Use throttling(reserved concurrency)
We have already found out that the AWS Lambda provides multiple instances running concurrently to scale functions, but if you have several Lambda functions running at the same time and one of them is under abuse, the resources of other functions may be exhausted because of it. The AWS Lambda has a default limit on the number of concurrent executions per account per region. And if your functions exceed this limit, additional user requests will be throttled by AWS with 429 status as it was described earlier.
But the concurrency level can be set on per-function bases. Besides AWS Lambda, the API Gateway supports throttling as well. The defaults are reasonable, but you can alter them however you like. For example, you can allow 5 calls per second if it makes sense for your application, after which the API Gateway will block additional requests. In the case of DDoS, the main severity of the attack will lie on the AWS, not on your lambda. The billing is charged for each request plus the total memory allocation per request, so this is the parameter you want to control.
Use batch processing
Consider using SQS as a broker for your Lambda function. By defining a queue as a destination instead of a Lambda, you get the ability to process multiple events at once, aka batch processing. It will reduce the number of function calls in total.
As we have seen before, the use of a content delivery network (CDN) such as Amazon CloudFront is a common strategy to decrease web page load time, reduce bandwidth costs, reduce the load on web servers and mitigate the impact of DDoS attacks. In addition, CloudFront is a platform for deploying AWS WAF. AWS WAF is a web application firewall that helps protect your application from DDoS attacks by giving you control over what traffic to allow or block by defining custom security rules (also called ACLs).

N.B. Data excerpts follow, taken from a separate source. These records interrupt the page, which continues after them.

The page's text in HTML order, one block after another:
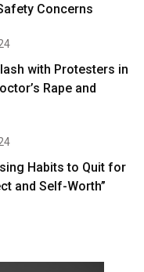
Concerns
with Protesters in
Rape and
Habits to Quit for
and Self-Worth”
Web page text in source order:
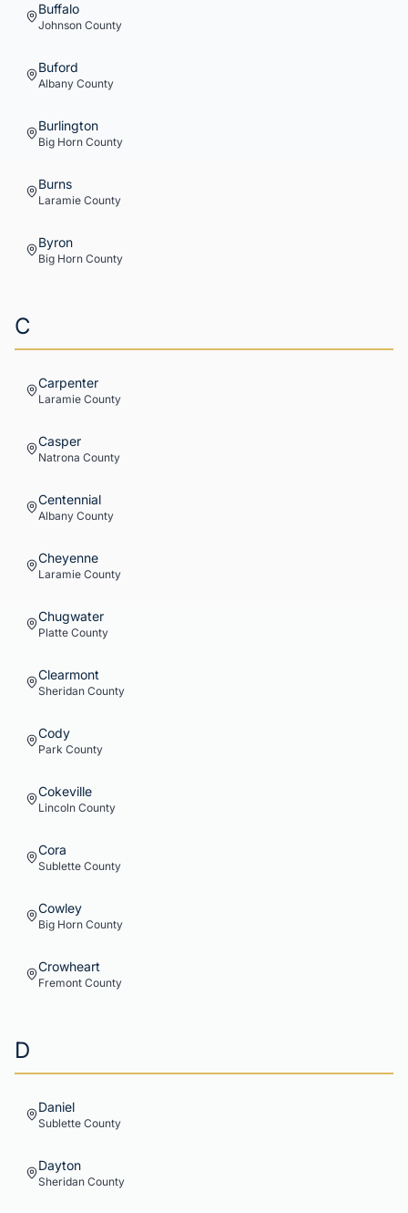
Buffalo
Johnson County
Buford
Albany County
Burlington
Big Horn County
Burns
Laramie County
Byron
Big Horn County
C
Carpenter
Laramie County
Casper
Natrona County
Centennial
Albany County
Cheyenne
Laramie County
Chugwater
Platte County
Clearmont
Sheridan County
Cody
Park County
Cokeville
Lincoln County
Cora
Sublette County
Cowley
Big Horn County
Crowheart
Fremont County
D
Daniel
Sublette County
Dayton
Sheridan County
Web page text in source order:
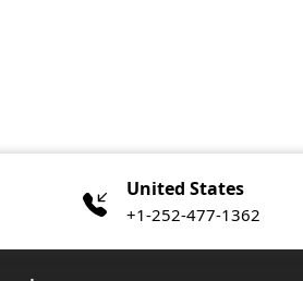
United States
+1-252-477-1362
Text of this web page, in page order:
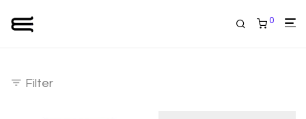
0
Filter
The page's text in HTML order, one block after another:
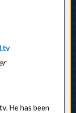
He has been

HTTP and HTTPS requests sent to CloudFront can be monitored, and access to application resources can be controlled at the edge locations using AWS WAF. Based on the conditions you specify in the AWS WAF, such as the IP addresses from which the requests originate or the values of query strings, traffic can be allowed, blocked, or allowed and counted for further investigation.
The minimum threshold that you can set for a speed-based WAF rule is 2000 requests per 5-minute period. If you want to apply aggressive IP-based rules, you will, unfortunately, have to write your own solution.
Also, using AWS CloudFront, you also get Standart Protection from AWS Shield out of the box. AWS Shield identifies usage spikes before even it reaches your gateway or ELB.
Use API keys on API Gateway
You can use API keys if it is appropriate for your application. Users will have to pass the key inside the HTTP header. Without a valid key, an attacker cannot access the API Gateway. In this case, AWS will bear the main burden of the attack.
Use API Gateway Usage Plans
The usage plan allows us to set parameters to restrict the use of your API. This is essentially similar to throttling but not at the application level, but at the API level and stage level.
Throttling is done using the "Token Bucket" model. The bucket is large enough to hold the number of markers denoted by the Burst value and get new markers at a given speed. Each API query removes one marker from the bucket. Using Token Bucket allows you to have APIs that support a constant flow of requests with the ability to meet random bursts.
The quota is to limit the number of requests for a certain interval, such as a day, week, or month. When using this quota, requests are no longer accepted for a given period of time.
In summary, AWS Lambda is designed for high availability and is backed by a huge AWS infrastructure that runs in scale.
There is no complete or perfect solution from DDoS. All that can be done is to take preventive measures and respond quickly and effectively when the attack takes place.